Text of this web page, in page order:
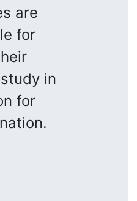
are
for
in
for
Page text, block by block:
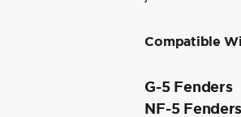
Compatible
G-5 Fenders
NF-5 Fenders
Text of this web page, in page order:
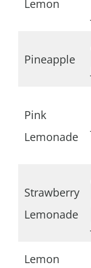
Lemon
Pineapple
Pink
Lemonade
Strawberry
Lemonade
Lemon
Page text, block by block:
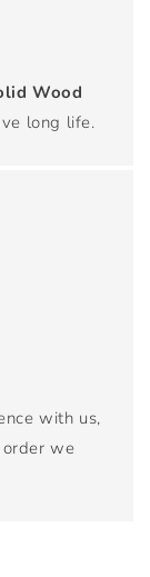
Wood
long life.
with us,
we
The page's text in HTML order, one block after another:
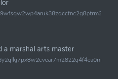
a marshal arts master
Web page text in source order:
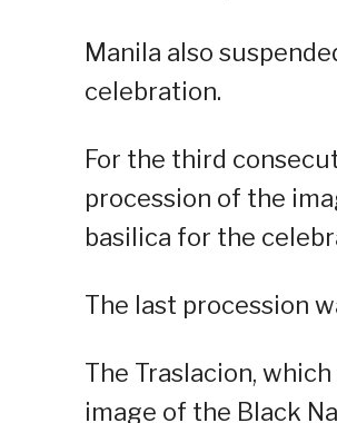
Manila also
celebration.
For the third
procession of the
basilica for the
The last procession
The Traslacion,
image of the Black
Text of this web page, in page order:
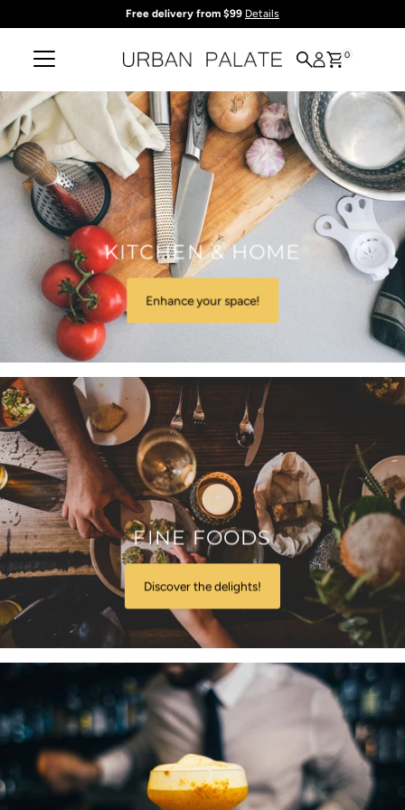
Free delivery from $99 Details
0
KITCHEN & HOME
Enhance your space!
FINE FOODS
Discover the delights!
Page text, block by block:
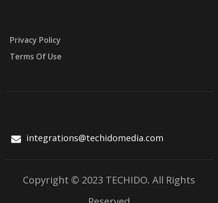
Privacy Policy
Terms Of Use
integrations@techidomedia.com
Copyright © 2023 TECHIDO. All Rights
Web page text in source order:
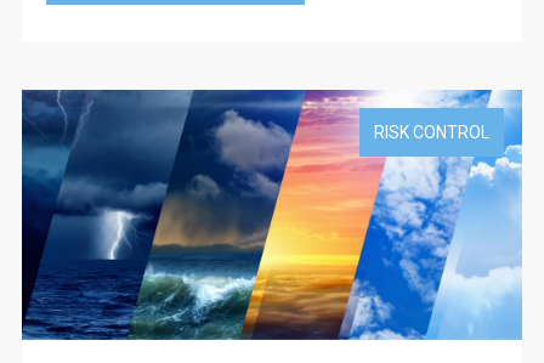
RISK CONTROL
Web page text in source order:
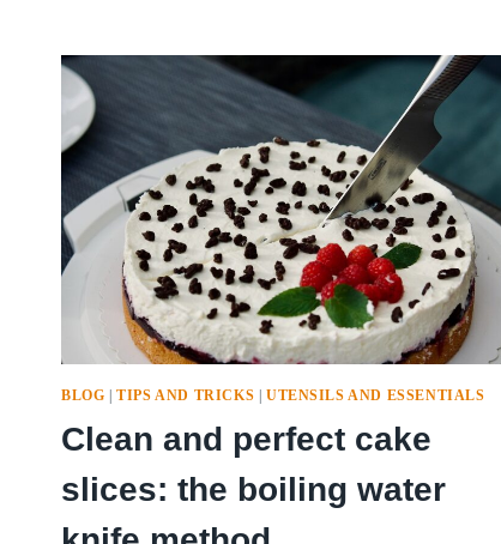
BLOG |TIPS AND TRICKS UTENSILS AND ESSENTIALS
Clean and perfect cake
slices: the boiling water
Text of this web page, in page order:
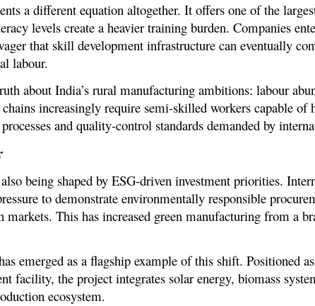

Required action
Write the listing above out again word for word, excluding all images.

Exercise answer
Text of this web page, in page order:
are
for
in
for
Page text, block by block:
Compatible
G-5 Fenders
NF-5 Fenders
Text of this web page, in page order:
Lemon
Pineapple
Pink
Lemonade
Strawberry
Lemonade
Lemon
Page text, block by block:
Wood
long life.
with us,
we
The page's text in HTML order, one block after another:
a marshal arts master
Web page text in source order:
Manila also
celebration.
For the third
procession of the
basilica for the
The last procession
The Traslacion,
image of the Black
Text of this web page, in page order:
Free delivery from $99 Details
0
KITCHEN & HOME
Enhance your space!
FINE FOODS
Discover the delights!
Page text, block by block:
Privacy Policy
Terms Of Use
integrations@techidomedia.com
Copyright © 2023 TECHIDO. All Rights
Web page text in source order:
RISK CONTROL
Web page text in source order:
BLOG |TIPS AND TRICKS UTENSILS AND ESSENTIALS
Clean and perfect cake
slices: the boiling water
Text of this web page, in page order:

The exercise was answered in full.